Купить и скачать полную версию книги в форматах FB2, ePub, MOBI, TXT, HTML, RTF и других
Введение
Историография искусства ХХ в. — порождение эпохи глобальных теоретических концепций. Вопрос «Что такое искусство?» находился в фокусе внимания искусствоведов и философов правой и левой ориентации по обе стороны «железного занавеса». При этом как правые, так и левые дискурсы выработали целый ряд клише, институционализация которых в рамках университетской традиции надолго задержала развитие эмпирических исследований. Гипнотическая сила этого набора ложных оппозиций, навязанных схем мышления, заранее детерминирующих выводы той или иной искусствоведческой работы, разумеется, проявляет себя и в современной науке. Одним из примеров подобного рода оппозиций может служить дихотомия искусство/экономика, в свое время определившая «сакральный» статус произведения искусства в рамках формалистической парадигмы. Искусственное исключение художественного творчества из сферы производства и потребления, вынос за скобки его маркетинговых, рекламных стратегий сужает символический потенциал научных реконструкций авангардистского движения.
Другая оппозиция, буквально парализовавшая на некоторое время исследовательскую работу в данной области, — искусство/политика — игнорировала многие примеры взаимопроникновения этих двух форм символического поведения, политического и художественного дискурсов в «реальной» и «интеллектуальной» истории ХХ в. Исходя из неких «готовых», «закрытых» концепций искусства и политики, авторы отказывались от исследования конкретных форм контаминации этих сложных явлений. Между тем искусство и политика — не сферы с четко очерченными границами, и разделение их в конкретных исследовательских практиках зачастую представляется проблематичным. Абстрактные рассуждения о пользе и вреде «истории» для «искусства» не должны отвлекать нас от тщательного изучения социальных и политических контекстов художественного творчества. Многообразие документов и культурных памятников ХХ в., не вписывающихся в какую-либо из имеющихся в наличии «общих теорий авангарда», «деконструирует» тенденциозные подходы к проблеме, выступающие в роли иллюстрации того или иного «мировоззрения».

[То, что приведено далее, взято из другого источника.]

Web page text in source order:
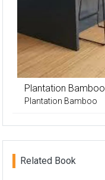
Plantation Bamboo
Plantation Bamboo
Related Book
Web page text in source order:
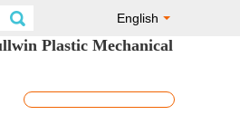
English
Plastic Mechanical
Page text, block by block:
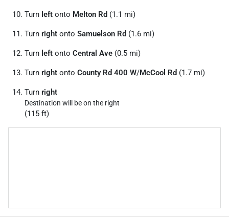
Turn left onto Melton Rd (1.1 mi)
Turn right onto Samuelson Rd (1.6 mi)
Turn left onto Central Ave (0.5 mi)
Turn right onto County Rd 400 W/McCool Rd (1.7 mi)
Turn right
Destination will be on the right
(115 ft)
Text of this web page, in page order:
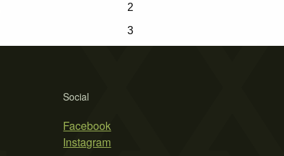
2
3
Social
Facebook
Instagram
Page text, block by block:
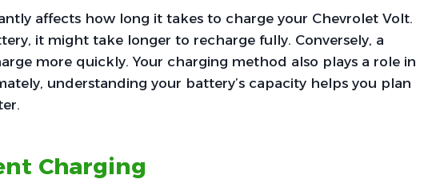
affects how long it takes to charge your Chevrolet Volt.
it might take longer to recharge fully. Conversely, a
more quickly. Your charging method also plays a role in
understanding your battery’s capacity helps you plan
Charging
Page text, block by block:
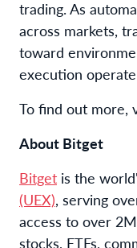
trading. As
across markets,
toward
execution
To find out more,
About Bitget
Bitget is the
(UEX), serving
access to over
stocks, ETFs,
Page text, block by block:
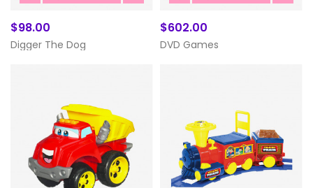
$98.00
Digger The Dog
$602.00
DVD Games
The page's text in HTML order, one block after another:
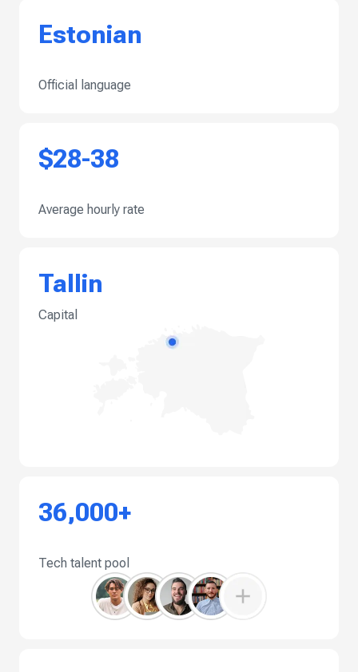
Estonian
Official language
$28-38
Average hourly rate
Tallin
Capital
36,000+
Tech talent pool
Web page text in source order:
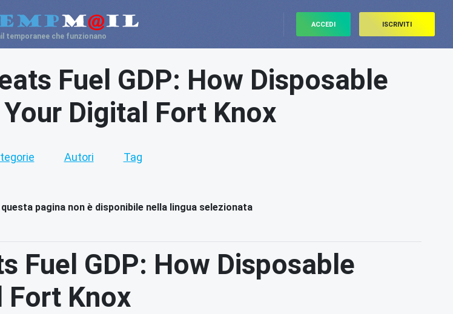
temporanee che funzionano
ACCEDI ISCRIVITI
Fuel GDP: How Disposable
Digital Fort Knox
Autori Tag
pagina non è disponibile nella lingua selezionata
Fuel GDP: How Disposable
Fort Knox
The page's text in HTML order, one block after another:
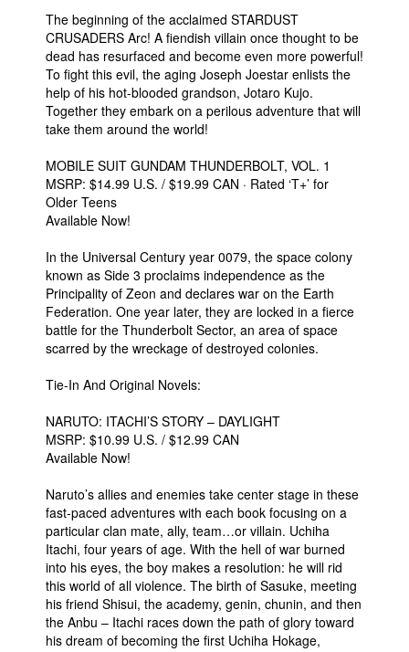
The beginning of the acclaimed STARDUST
CRUSADERS Arc! A fiendish villain once thought to be
dead has resurfaced and become even more powerful!
To fight this evil, the aging Joseph Joestar enlists the
help of his hot-blooded grandson, Jotaro Kujo.
Together they embark on a perilous adventure that will
take them around the world!
MOBILE SUIT GUNDAM THUNDERBOLT, VOL. 1
MSRP: $14.99 U.S. / $19.99 CAN · Rated ‘T+’ for
Older Teens
Available Now!
In the Universal Century year 0079, the space colony
known as Side 3 proclaims independence as the
Principality of Zeon and declares war on the Earth
Federation. One year later, they are locked in a fierce
battle for the Thunderbolt Sector, an area of space
scarred by the wreckage of destroyed colonies.
Tie-In And Original Novels:
NARUTO: ITACHI’S STORY – DAYLIGHT
MSRP: $10.99 U.S. / $12.99 CAN
Available Now!
Naruto’s allies and enemies take center stage in these
fast-paced adventures with each book focusing on a
particular clan mate, ally, team…or villain. Uchiha
Itachi, four years of age. With the hell of war burned
into his eyes, the boy makes a resolution: he will rid
this world of all violence. The birth of Sasuke, meeting
his friend Shisui, the academy, genin, chunin, and then
the Anbu – Itachi races down the path of glory toward
his dream of becoming the first Uchiha Hokage,
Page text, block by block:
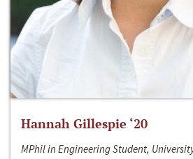
Hannah Gillespie ‘20
MPhil in Engineering Student,
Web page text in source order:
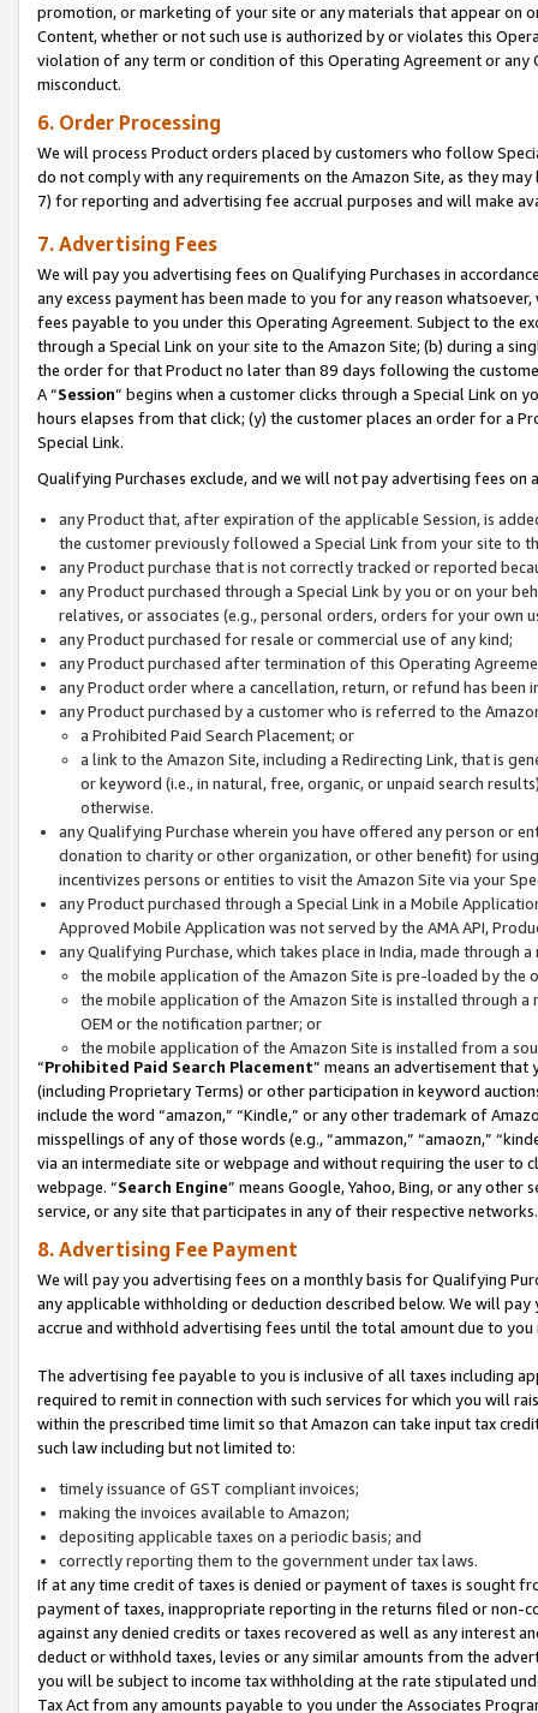
promotion, or marketing of your site or any materials that appear on
Content, whether or not such use is authorized by or violates this
violation of any term or condition of this Operating Agreement or
misconduct.
6. Order Processing
We will process Product orders placed by customers who follow
do not comply with any requirements on the Amazon Site, as they
7) for reporting and advertising fee accrual purposes and will make
7. Advertising Fees
We will pay you advertising fees on Qualifying Purchases in
any excess payment has been made to you for any reason
fees payable to you under this Operating Agreement. Subject to the
through a Special Link on your site to the Amazon Site; (b) during a
the order for that Product no later than 89 days following the
A “Session” begins when a customer clicks through a Special Link
hours elapses from that click; (y) the customer places an order for a
Special Link.
Qualifying Purchases exclude, and we will not pay advertising fees on
any Product that, after expiration of the applicable Session, is
the customer previously followed a Special Link from your site to
any Product purchase that is not correctly tracked or reported
any Product purchased through a Special Link by you or on your
relatives, or associates (e.g., personal orders, orders for your
any Product purchased for resale or commercial use of any kind;
any Product purchased after termination of this Operating
any Product order where a cancellation, return, or refund has been
any Product purchased by a customer who is referred to the
a Prohibited Paid Search Placement; or
a link to the Amazon Site, including a Redirecting Link, that is
or keyword (i.e., in natural, free, organic, or unpaid search
otherwise.
any Qualifying Purchase wherein you have offered any person or
donation to charity or other organization, or other benefit) for
incentivizes persons or entities to visit the Amazon Site via your
any Product purchased through a Special Link in a Mobile
Approved Mobile Application was not served by the AMA API,
any Qualifying Purchase, which takes place in India, made through
the mobile application of the Amazon Site is pre-loaded by the
the mobile application of the Amazon Site is installed through
OEM or the notification partner; or
the mobile application of the Amazon Site is installed from a
“Prohibited Paid Search Placement” means an advertisement
(including Proprietary Terms) or other participation in keyword
include the word “amazon,” “Kindle,” or any other trademark of
misspellings of any of those words (e.g., “ammazon,” “amaozn,”
via an intermediate site or webpage and without requiring the user
webpage. “Search Engine” means Google, Yahoo, Bing, or any
service, or any site that participates in any of their respective networks.
8. Advertising Fee Payment
We will pay you advertising fees on a monthly basis for Qualifying
any applicable withholding or deduction described below. We will
accrue and withhold advertising fees until the total amount due to you
The advertising fee payable to you is inclusive of all taxes including
required to remit in connection with such services for which you will
within the prescribed time limit so that Amazon can take input tax
such law including but not limited to:
timely issuance of GST compliant invoices;
making the invoices available to Amazon;
depositing applicable taxes on a periodic basis; and
correctly reporting them to the government under tax laws.
If at any time credit of taxes is denied or payment of taxes is sought
payment of taxes, inappropriate reporting in the returns filed or non-
against any denied credits or taxes recovered as well as any interest
deduct or withhold taxes, levies or any similar amounts from the
you will be subject to income tax withholding at the rate stipulated
Tax Act from any amounts payable to you under the Associates
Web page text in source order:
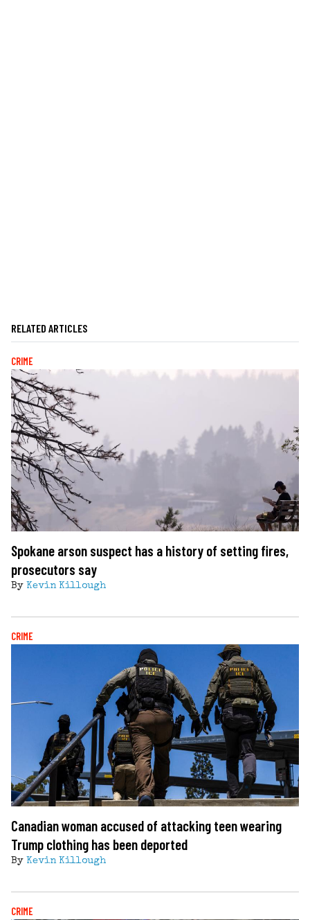
RELATED ARTICLES
CRIME
Spokane arson suspect has a history of setting fires,
prosecutors say
By Kevin Killough
CRIME
Canadian woman accused of attacking teen wearing
Trump clothing has been deported
By Kevin Killough
CRIME
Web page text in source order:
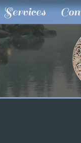
Services
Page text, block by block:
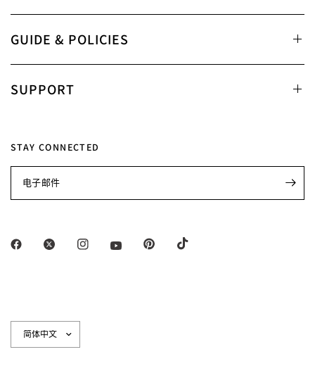
GUIDE & POLICIES
SUPPORT
STAY CONNECTED
电子邮件
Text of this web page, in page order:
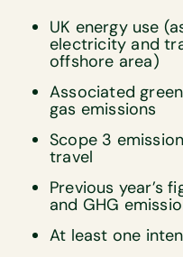
UK energy use
electricity and
offshore area)
Associated
gas emissions
Scope 3
travel
Previous year’s
and GHG
At least one

Искусство и религия — еще одна требующая деконструкции оппозиция. Квазимагические практики современного искусства, его способы «подключения к сакральному» невозможно изучать исходя из неких эссенциалистских концепций религии и художественного творчества. Общая неопределенность в вопросе о природе искусства и сакрального опыта служит естественным фоном для любых исследований в данной области. Поскольку целью изучения специфики того или иного примера как раз и является определение конкретных механизмов трансформации «общего» (искусство/религия) в «реальной» арт-практике, изменчивая «сущность» искусства, варьирующаяся в зависимости от объекта, контекста и интерпретации, и есть подлинный предмет искусствоведческих исследований, непредсказуемых в своих конечных выводах.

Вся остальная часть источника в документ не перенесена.